Feature or behavior Description
Kafka topic length limit

It isn't possible to use a Kafka topic with a name longer than 128 characters (not including quotation marks). For more information, see Names and identifiers.

Incremental refreshes and JOINs on a materialized view

The materialized view must be incrementally maintainable. Full recompute is not possible for Kinesis or Amazon MSK because they don't preserve stream or topic history past 24 hours or 7 days, by default. You can set longer data retention periods in Kinesis or Amazon MSK. However, this can result in more maintenance and cost. Additionally, JOINs are not currently supported on materialized views created on a Kinesis stream, or on an Amazon MSK topic. After creating a materialized view on your stream or topic, you can create another materialized view in order to join your streaming materialized view to other materialized views, tables, or views.

For more information, see REFRESH MATERIALIZED VIEW.

Record parsing

Amazon Redshift streaming ingestion doesn't support parsing records that have been aggregated by the Kinesis Producer Library (KPL Key Concepts - Aggregation). The aggregated records are ingested, but are stored as binary protocol buffer data. (See Protocol buffers for more information.) Depending on how you push data to Kinesis, you may need to turn off this feature.

Decompression

VARBYTE does not currently support any decompression methods. Because of this, records containing compressed data can't be queried inside Amazon Redshift. Decompress your data before pushing it into the Kinesis stream or Amazon MSK topic.

Maximum record size

The maximum size of any record field Amazon Redshift can ingest from Kinesis or Amazon MSK is slightly less than 1MB. The following points detail the behavior:

  • Maximum VARBYTE length - The VARBYTE type supports data to a maximum length of 1,024,000 bytes. Because Kinesis limits payloads to 1MB, after Base64 encoding, all Kinesis data can be ingested by Amazon Redshift.

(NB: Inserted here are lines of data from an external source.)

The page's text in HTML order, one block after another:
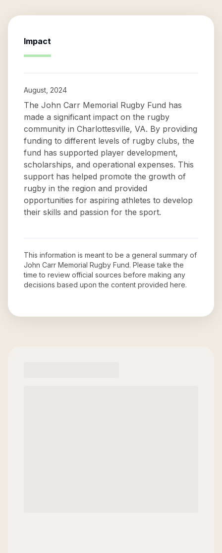
Impact
August, 2024
The John Carr Memorial Rugby Fund has
made a significant impact on the rugby
community in Charlottesville, VA. By providing
funding to different levels of rugby clubs, the
fund has supported player development,
scholarships, and operational expenses. This
support has helped promote the growth of
rugby in the region and provided
opportunities for aspiring athletes to develop
their skills and passion for the sport.
This information is meant to be a general summary of
John Carr Memorial Rugby Fund. Please take the
time to review official sources before making any
decisions based upon the content provided here.
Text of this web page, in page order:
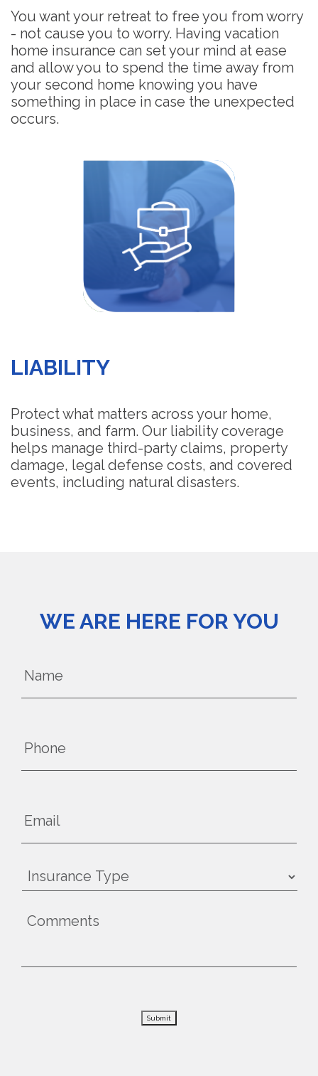
You want your retreat to free you from worry
- not cause you to worry. Having vacation
home insurance can set your mind at ease
and allow you to spend the time away from
your second home knowing you have
something in place in case the unexpected
occurs.
LIABILITY
Protect what matters across your home,
business, and farm. Our liability coverage
helps manage third-party claims, property
damage, legal defense costs, and covered
events, including natural disasters.
WE ARE HERE FOR YOU
Submit
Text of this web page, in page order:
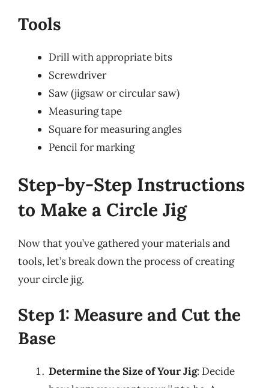
Tools
Drill with appropriate bits
Screwdriver
Saw (jigsaw or circular saw)
Measuring tape
Square for measuring angles
Pencil for marking
Step-by-Step Instructions
to Make a Circle Jig
Now that you’ve gathered your materials and
tools, let’s break down the process of creating
your circle jig.
Step 1: Measure and Cut the
Base
Determine the Size of Your Jig: Decide
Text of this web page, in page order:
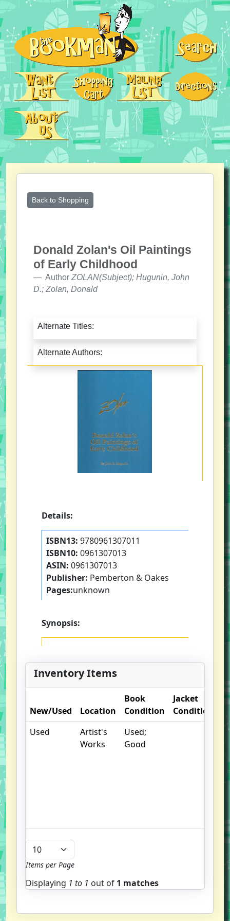
Back to Shopping
Donald Zolan's Oil Paintings
of Early Childhood
Author ZOLAN(Subject); Hugunin, John
D.; Zolan, Donald
Alternate Titles:
Alternate Authors:
Details:
ISBN13: 9780961307011
ISBN10: 0961307013
ASIN: 0961307013
Publisher: Pemberton & Oakes
Pages:unknown
Synopsis:
Inventory Items
New/Used Location
Book
Condition
Jacket
Condition
Used
Artist's
Works
Used;
Good
Items per Page
Displaying 1 to 1 out of 1 matches
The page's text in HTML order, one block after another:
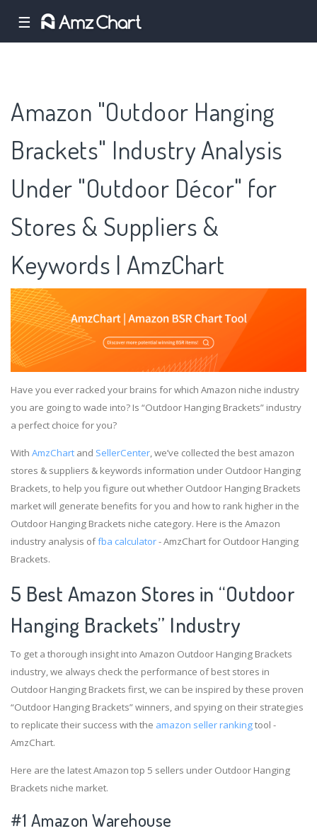
☰
Amazon "Outdoor Hanging
Brackets" Industry Analysis
Under "Outdoor Décor" for
Stores & Suppliers &
Keywords | AmzChart
Have you ever racked your brains for which Amazon niche industry
you are going to wade into? Is “Outdoor Hanging Brackets” industry
a perfect choice for you?
With AmzChart and SellerCenter, we’ve collected the best amazon
stores & suppliers & keywords information under Outdoor Hanging
Brackets, to help you figure out whether Outdoor Hanging Brackets
market will generate benefits for you and how to rank higher in the
Outdoor Hanging Brackets niche category. Here is the Amazon
industry analysis offba calculator- AmzChart for Outdoor Hanging
Brackets.
5 Best Amazon Stores in “Outdoor
Hanging Brackets” Industry
To get a thorough insight into Amazon Outdoor Hanging Brackets
industry, we always check the performance of best stores in
Outdoor Hanging Brackets first, we can be inspired by these proven
“Outdoor Hanging Brackets” winners, and spying on their strategies
to replicate their success with the amazon seller rankingtool -
AmzChart.
Here are the latest Amazon top 5 sellers under Outdoor Hanging
Brackets niche market.
#1 Amazon Warehouse
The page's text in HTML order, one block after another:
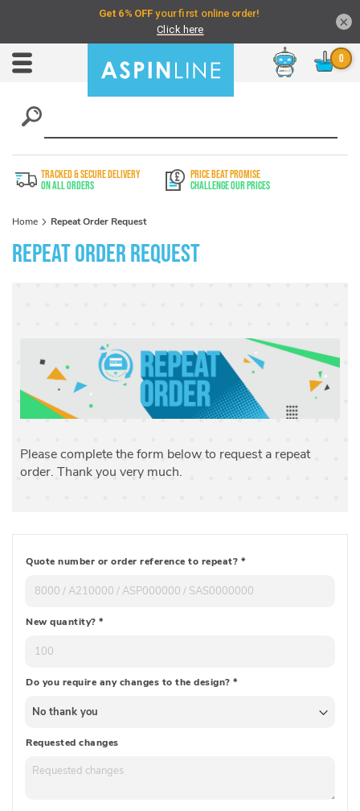
Toggle
Chat
TRACKED & SECURE DELIVERY
On All Orders
PRICE BEAT PROMISE
Challenge Our Prices
Home Repeat Order Request
Repeat Order Request
Please complete the form below to request a repeat
order. Thank you very much.
Quote number or order reference to repeat? *
New quantity? *
Do you require any changes to the design? *
Requested changes
×
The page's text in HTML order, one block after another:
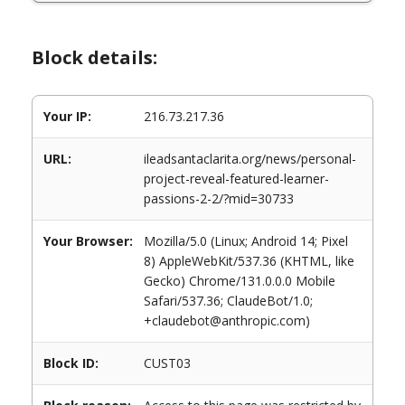
Block details:
Your IP: 216.73.217.36
URL:
ileadsantaclarita.org/news/personal-
project-reveal-featured-learner-
passions-2-2/?mid=30733
Your Browser:
Mozilla/5.0 (Linux; Android 14; Pixel
8) AppleWebKit/537.36 (KHTML, like
Gecko) Chrome/131.0.0.0 Mobile
Safari/537.36; ClaudeBot/1.0;
+claudebot@anthropic.com)
Block ID: CUST03
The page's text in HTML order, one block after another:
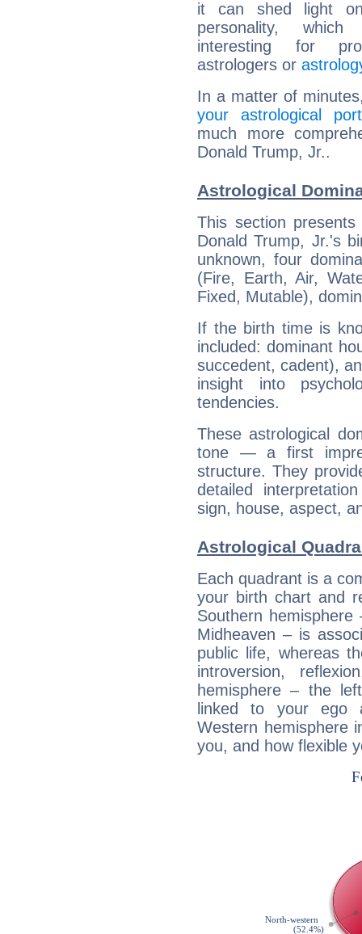
it can shed light
personality,
interesting for
astrologers or
In a matter of
your astrological
much more
Donald Trump, Jr..
Astrological
This section
Donald Trump, Jr.'s
unknown, four
(Fire, Earth, Air,
Fixed, Mutable),
If the birth time is
included: dominant
succedent, cadent),
insight into
tendencies.
These astrological
tone — a first
structure. They
detailed
sign, house, aspect,
Astrological
Each quadrant is a
your birth chart and
Southern
Midheaven – is
public life, whereas
introversion,
hemisphere – the
linked to your ego
Western hemisphere
you, and how flexible

  • Message limits - Default Amazon MSK configuration limits messages to 1MB. Additionally, if a message includes headers, the amount of data is limited to 1,048,470 bytes. With default settings, there are no problems with ingestion. However, you can change the maximum message size for Kafka, and therefore Amazon MSK, to a larger value. In this case, it might be possible for the key/value field of a Kafka record, or the header, to exceed the size limit. These records can cause an error and are not ingested.

Error records

In each case where a record can't be ingested to Amazon Redshift because the size of the data exceeds the maximum size, that record is skipped. Materialized view refresh still succeeds, in this case, and a segment of each error record is written to the SYS_STREAM_SCAN_ERRORS system table. Errors that result from business logic, such as an error in a calculation or an error resulting from a type conversion, are not skipped. Test the logic carefully, before you add logic to your materialized view definition, to avoid these.